For asynchronous communication, you can use the following Google Cloud services:

  • Cloud Tasks for one to one asynchronous communication
  • Pub/Sub for one to many, one to one, and many to one asynchronous communication
  • Cloud Scheduler for regularly scheduled asynchronous communication
  • Eventarc for event-based communication

In all of these cases, the service used manages the interaction with the receiving service, based on the configuration you set up.

But for synchronous communication, your service calls another service directly, over HTTP, using its endpoint URL. For this use case, you should make sure that each service is only able to make requests to specific services. For example, if you have a login service, it should be able to access the user-profiles service, but not the search service.

In this situation, Google recommends that you use IAM and a service identity based on a per-service user-managed service account that has been granted the minimum set of permissions required to do its work.

In addition, the request must present proof of the calling service's identity. To do this, configure your calling service to add a Google-signed OpenID Connect ID token as part of the request.

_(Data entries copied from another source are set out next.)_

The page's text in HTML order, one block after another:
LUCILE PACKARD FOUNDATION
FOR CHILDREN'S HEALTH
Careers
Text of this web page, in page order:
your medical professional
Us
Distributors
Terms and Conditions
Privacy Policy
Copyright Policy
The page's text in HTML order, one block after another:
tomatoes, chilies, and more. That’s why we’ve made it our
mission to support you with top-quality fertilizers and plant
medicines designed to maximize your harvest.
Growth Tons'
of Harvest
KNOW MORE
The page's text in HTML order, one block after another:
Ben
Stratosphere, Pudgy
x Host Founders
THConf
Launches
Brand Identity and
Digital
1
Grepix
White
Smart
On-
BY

Set up the service account

To set up a service account, you configure the receiving service to accept requests from the calling service by making the calling service's service account a principal on the receiving service. Then you grant that service account the Cloud Run Invoker (roles/run.invoker) role. To do both of these tasks, follow the instructions in the appropriate tab:

Console UI

  1. Go to the Google Cloud console:

    Go to Google Cloud console

  2. Select the receiving service.

  3. Click Show Info Panel in the top right corner to show the Permissions tab.

  4. Click Add principal.

    1. Enter the identity of the calling service. This is usually an email address, by default PROJECT_NUMBER-compute@developer.gserviceaccount.com.

    2. Select the Cloud Run Invoker role from the Select a role drop-down menu.

    3. Click Save.

gcloud

Use the gcloud run services add-iam-policy-binding command:

gcloud run services add-iam-policy-binding RECEIVING_SERVICE \
  --member='serviceAccount:CALLING_SERVICE_IDENTITY' \
  --role='roles/run.invoker'

where RECEIVING_SERVICE is the name of the receiving service, and CALLING_SERVICE_IDENTITY is the email address of the service account, by default PROJECT_NUMBER-compute@developer.gserviceaccount.com.

Terraform

The following Terraform code creates an initial Cloud Run service intended to be public.

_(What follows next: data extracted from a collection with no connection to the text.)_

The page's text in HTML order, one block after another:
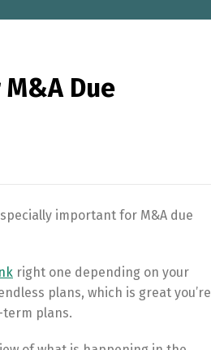
Due
important for M&A due
right one depending on your
plans, which is great you’re
plans.
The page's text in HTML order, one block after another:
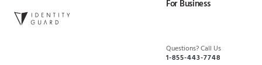
For Business
Questions? Call Us
1-855-443-7748
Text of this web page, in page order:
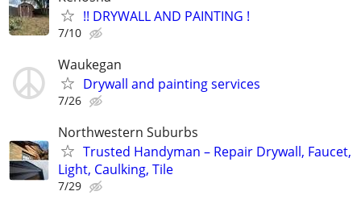
!! DRYWALL AND PAINTING !
7/10
Waukegan
Drywall and painting services
7/26
Northwestern Suburbs
Trusted Handyman – Repair Drywall, Faucet,
Light, Caulking, Tile
7/29
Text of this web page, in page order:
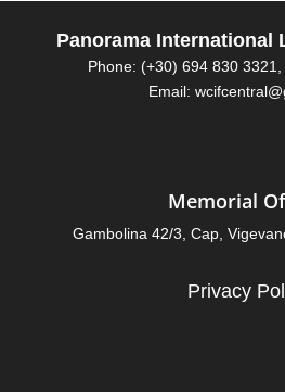
Panorama International
Phone: (+30) 694 830
Email:
Memorial
Gambolina 42/3, Cap,
Privacy
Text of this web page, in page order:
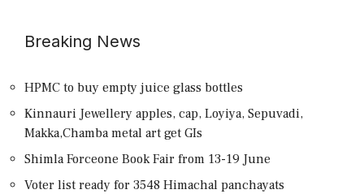
Breaking News
HPMC to buy empty juice glass bottles
Kinnauri Jewellery apples, cap, Loyiya, Sepuvadi,
Makka,Chamba metal art get GIs
Shimla Forceone Book Fair from 13-19 June
Voter list ready for 3548 Himachal panchayats

resource "google_cloud_run_service" "public" {
  name     = "public-service"
  location = "us-central1"

  template {
    spec {
      containers {
        # TODO<developer>: replace this with a public service container
        # (This service can be invoked by anyone on the internet)
        image = "us-docker.pkg.dev/cloudrun/container/hello"

        # Include a reference to the private Cloud Run
        # service's URL as an environment variable.
        env {
          name  = "URL"
          value = google_cloud_run_service.private.status[0].url
        }
      }

      # Give the "public" Cloud Run service
      # a service account's identity
      service_account_name = google_service_account.default.email
    }
  }
}

Replace us-docker.pkg.dev/cloudrun/container/hello with a reference to your container image.

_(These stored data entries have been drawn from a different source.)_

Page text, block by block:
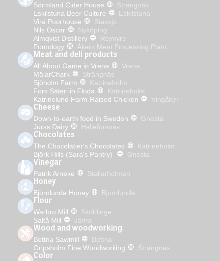
Sörmland Cider House
Strängnäs
Eskilstuna Beer Culture
Eskilstuna
Virå Poorhouse
Stavsjö
Nils Oscar
Nyköping
Almqvist Distillery
Rejmyre
Pomology
Åkers Meat Processing Plant
Meat and deli products
All About Game in Vrena
Vrena
MälarChark
Strängnäs
Sjöholm Farm
Katrineholm
Fors Säteri in Floda
Katrineholm
Katrinelund Farm-Raised Chicken
Vingåker
Cheese
Down-to-earth food in Sweden
Gnesta
Jürss Dairy
Hälleforsnäs
Chocolates
The Chocolatier's Chocolates
Katrineholm
Björk Hills (Sara's Pantry)
Gnesta
Vinegar
Patrik Arneke
Stallarholmen
Honey
Björnlunda Honey
Björnlunda
Flour
Warbro Mill
Sköldinge
Saltå Mill
Järna
Wood and woodworking
Bettna Sawmill
Bettna
Gripsholm Fine Woodworking
Strängnäs
Color

The following Terraform code makes the initial service public.

data "google_iam_policy" "public" {
  binding {
    role = "roles/run.invoker"
    members = [
      "allUsers",
    ]
  }
}

resource "google_cloud_run_service_iam_policy" "public" {
  location = google_cloud_run_service.public.location
  project  = google_cloud_run_service.public.project
  service  = google_cloud_run_service.public.name

  policy_data = data.google_iam_policy.public.policy_data
}

The following Terraform code creates a second Cloud Run service intended to be private.

resource "google_cloud_run_service" "private" {
  name     = "private-service"
  location = "us-central1"

  template {
    spec {
      containers {
        // TODO<developer>: replace this with a private service container
        // (This service should only be invocable by the public service)
        image = "us-docker.pkg.dev/cloudrun/container/hello"
      }
    }
  }
}

Replace us-docker.pkg.dev/cloudrun/container/hello with a reference to your container image.

The following Terraform code makes the second service private.

data "google_iam_policy" "private" {
  binding {
    role = "roles/run.invoker"
    members = [
      "serviceAccount:${google_service_account.default.email}",
    ]
  }
}

resource "google_cloud_run_service_iam_policy" "private" {
  location = google_cloud_run_service.private.location
  project  = google_cloud_run_service.private.project
  service  = google_cloud_run_service.private.name

  policy_data = data.google_iam_policy.private.policy_data
}

The following Terraform code creates a service account.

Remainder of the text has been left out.